Testing Query Planners
A thing I did not appreciate for a long time is how different pieces of software merit different testing methodologies. I don't necessarily mean like, a pacemaker should be subject to different standards than an app that makes fart noises, I mean, different kinds of software demand different techniques to effectively test them, in addition to demanding different intensities of testing independent of their importance.
Software A might demand more intensive testing than software B not because it is more important that it works properly," but because structurally, socially, or otherwise, it will be more difficult to verify it is correct without particular tools.
Many services, for example, are simple interfaces over some data store. They come up, maybe read some configuration, then serve approximately the same query for their entire lives. The kind of testing this merits is very different from a query planner, which is going to serve a very wide range of different queries and workloads. Two deployments of it might not see any of the same kind of work.
For this reason, I think software with a wide surface area, like a query planner, is much better served by a property-based testing approach than a piecemeal, unit test-at-a-time approach. I want to emphasize that I am not a PBT purist, I think it has a very high cost and has questionable benefit for most things. But for anything that resembles a "language" and permits construction of arbitrarily complex inputs, my experiences have sold me on it being an absolute necessity.

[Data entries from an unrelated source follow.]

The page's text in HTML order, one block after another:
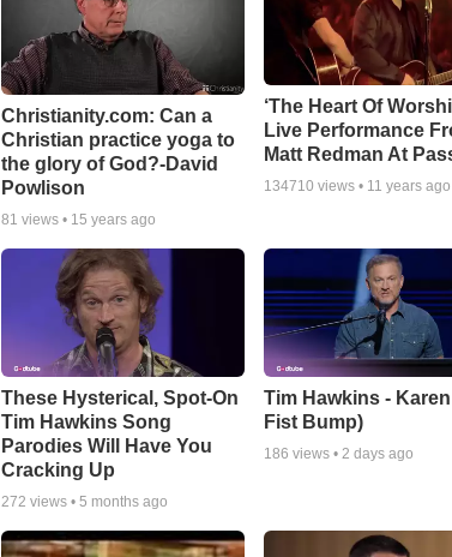
Christianity.com: Can a
Christian practice yoga to
the glory of God?-David
Powlison
81 views • 15 years ago
‘The Heart Of
Live Performance
Matt Redman At
134710 views • 11 years ago
These Hysterical, Spot-On
Tim Hawkins Song
Parodies Will Have You
Cracking Up
272 views • 5 months ago
Tim Hawkins -
Fist Bump)
186 views • 2 days ago
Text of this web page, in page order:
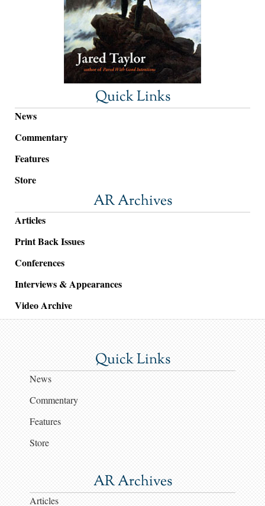
Quick Links
News
Commentary
Features
Store
AR Archives
Articles
Print Back Issues
Conferences
Interviews & Appearances
Video Archive
Quick Links
News
Commentary
Features
Store
AR Archives
Articles
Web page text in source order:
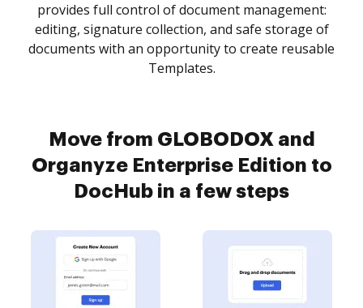
provides full control of document management:
editing, signature collection, and safe storage of
documents with an opportunity to create reusable
Templates.
Move from GLOBODOX and
Organyze Enterprise Edition to
DocHub in a few steps
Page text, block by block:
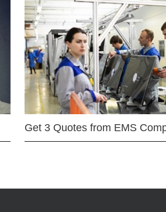
Get 3 Quotes from EMS
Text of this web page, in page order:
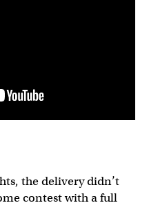
the delivery didn’t
contest with a full
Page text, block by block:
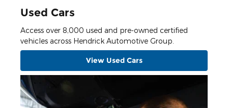
Used Cars
Access over 8,000 used and pre-owned certified
vehicles across Hendrick Automotive Group.
View Used Cars
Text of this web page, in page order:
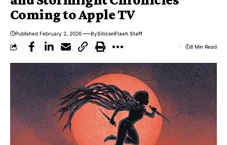
Coming to Apple TV
Published February 2, 2026 BySiliconFlash Staff
8 Min Read
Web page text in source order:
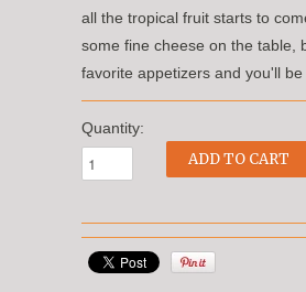
all the tropical fruit starts to
some fine cheese on the table,
favorite appetizers and you'll be
Quantity:
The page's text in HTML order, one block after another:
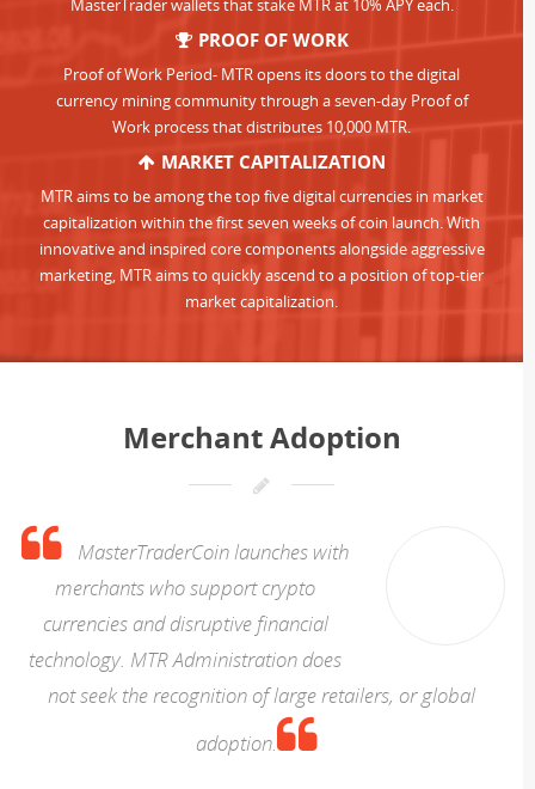
MasterTrader wallets that stake MTR at 10% APY each.
PROOF OF WORK
Proof of Work Period- MTR opens its doors to the digital
currency mining community through a seven-day Proof of
Work process that distributes 10,000 MTR.
MARKET CAPITALIZATION
MTR aims to be among the top five digital currencies in market
capitalization within the first seven weeks of coin launch. With
innovative and inspired core components alongside aggressive
marketing, MTR aims to quickly ascend to a position of top-tier
market capitalization.
Merchant Adoption
MasterTraderCoin launches with
merchants who support crypto
currencies and disruptive financial
technology. MTR Administration does
not seek the recognition of large retailers, or global
adoption.
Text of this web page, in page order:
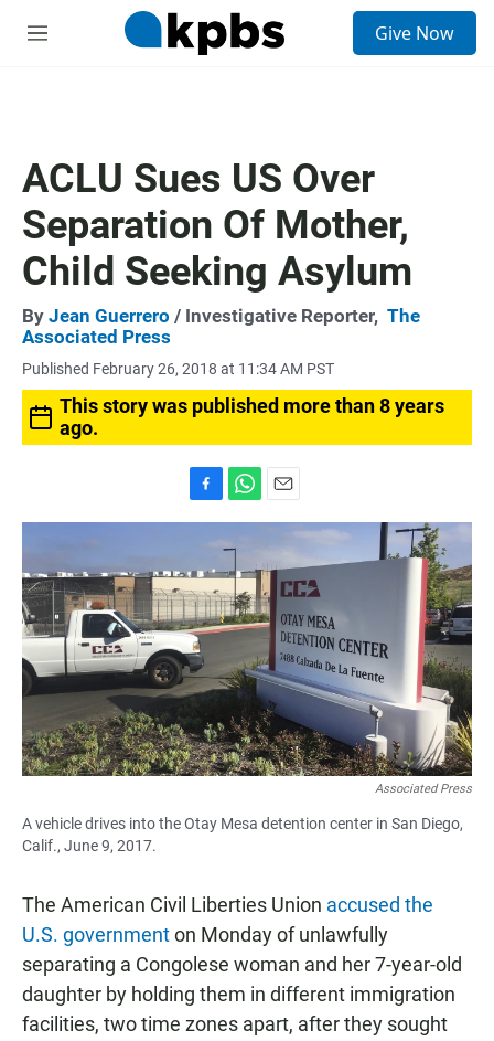
M
Give Now
ACLU Sues US Over
Separation Of Mother,
Child Seeking Asylum
By Jean Guerrero / Investigative Reporter, The
Associated Press
Published February 26, 2018 at 11:34 AM PST
This story was published more than 8 years
ago.
a
e
b
o
o
k
h
a
t
s
A
p
m
a
i
l
Associated Press
A vehicle drives into the Otay Mesa detention center in San Diego,
Calif., June 9, 2017.
The American Civil Liberties Union accused the
U.S. governmenton Monday of unlawfully
separating a Congolese woman and her 7-year-old
daughter by holding them in different immigration
facilities, two time zones apart, after they sought
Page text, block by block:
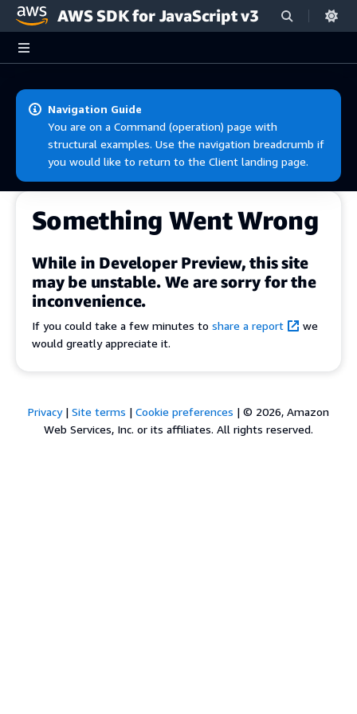
Skip to main content
AWS SDK for JavaScript v3
Navigation Guide
You are on a Command (operation) page with
structural examples. Use the navigation breadcrumb if
you would like to return to the Client landing page.
Something Went Wrong
While in Developer Preview, this site
may be unstable. We are sorry for the
inconvenience.
If you could take a few minutes to share a report
we
would greatly appreciate it.
Privacy| Site terms | Cookie preferences | © 2026, Amazon
Web Services, Inc. or its affiliates. All rights reserved.
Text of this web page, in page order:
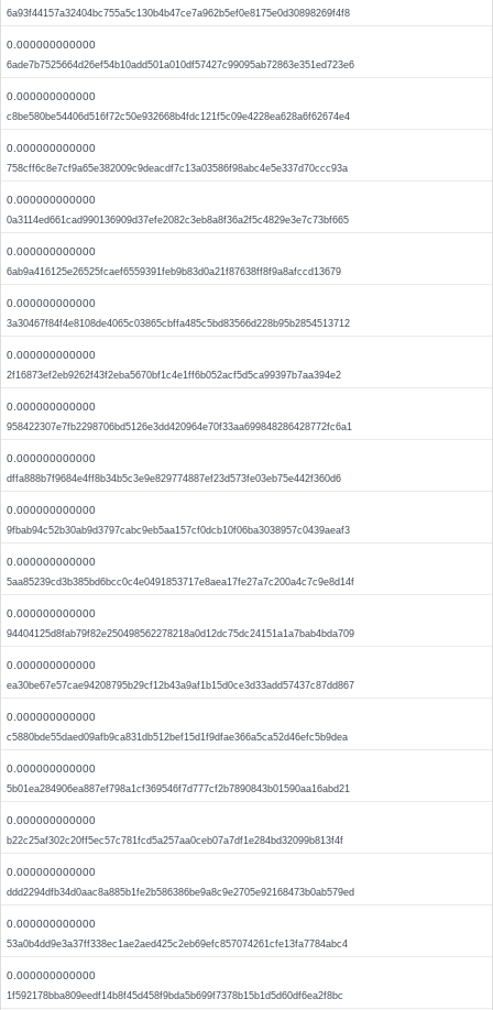
6a93f44157a32404bc755a5c130b4b47ce7a962b5ef0e8175e0d30898269f4f8
0.000000000000
6ade7b7525664d26ef54b10add501a010df57427c99095ab72863e351ed723e6
0.000000000000
c8be580be54406d516f72c50e932668b4fdc121f5c09e4228ea628a6f62674e4
0.000000000000
758cff6c8e7cf9a65e382009c9deacdf7c13a03586f98abc4e5e337d70ccc93a
0.000000000000
0a3114ed661cad990136909d37efe2082c3eb8a8f36a2f5c4829e3e7c73bf665
0.000000000000
6ab9a416125e26525fcaef6559391feb9b83d0a21f87638ff8f9a8afccd13679
0.000000000000
3a30467f84f4e8108de4065c03865cbffa485c5bd83566d228b95b2854513712
0.000000000000
2f16873ef2eb9262f43f2eba5670bf1c4e1ff6b052acf5d5ca99397b7aa394e2
0.000000000000
958422307e7fb2298706bd5126e3dd420964e70f33aa699848286428772fc6a1
0.000000000000
dffa888b7f9684e4ff8b34b5c3e9e829774887ef23d573fe03eb75e442f360d6
0.000000000000
9fbab94c52b30ab9d3797cabc9eb5aa157cf0dcb10f06ba3038957c0439aeaf3
0.000000000000
5aa85239cd3b385bd6bcc0c4e0491853717e8aea17fe27a7c200a4c7c9e8d14f
0.000000000000
94404125d8fab79f82e250498562278218a0d12dc75dc24151a1a7bab4bda709
0.000000000000
ea30be67e57cae94208795b29cf12b43a9af1b15d0ce3d33add57437c87dd867
0.000000000000
c5880bde55daed09afb9ca831db512bef15d1f9dfae366a5ca52d46efc5b9dea
0.000000000000
5b01ea284906ea887ef798a1cf369546f7d777cf2b7890843b01590aa16abd21
0.000000000000
b22c25af302c20ff5ec57c781fcd5a257aa0ceb07a7df1e284bd32099b813f4f
0.000000000000
ddd2294dfb34d0aac8a885b1fe2b586386be9a8c9e2705e92168473b0ab579ed
0.000000000000
53a0b4dd9e3a37ff338ec1ae2aed425c2eb69efc857074261cfe13fa7784abc4
0.000000000000
1f592178bba809eedf14b8f45d458f9bda5b699f7378b15b1d5d60df6ea2f8bc

Luckily for us, over the past few years, there have been some fantastic techniques developed expressly for the purpose of doing this kind of testing on SQL databases. They're generally some variation of metamorphic testing. I love metamorphic testing for SQL databases because it in large part reduces the problem of testing a database to building a high-quality query generator. I'll just outline my favourite (simplest) technique, Ternary Logic Partitioning, but Manuel Rigger and his collaborators have, at this point, developed a wide variety of these techniques.
Input: A SQL query Q
and a predicate p
.
Output: Three new SQL queries Q_t
, Q_f
, Q_N
, which must satisfy Q_t + Q_f + Q_N = Q
We transform Q
and output:
SELECT * FROM Q WHERE p
SELECT * FROM Q WHERE NOT p
SELECT * FROM Q WHERE p IS NULL
The power of this transformation is that SQL planners love to push predicates like this down, and, ideally, in some of those cases, the predicates making their way down the tree will disturb the structure, triggering possibly buggy optimizations. Then, you'll be able to detect the difference in output with the original query.
I think this is so powerful because SQL is so old and wide, and it's very difficult for any individual programmer to test all O(n^2)
combinations of features. I think it's very cool that we can, via metamorphic testing, go straight from "SQL query" to "test case," with no need for an oracle of what the right answer is in the middle.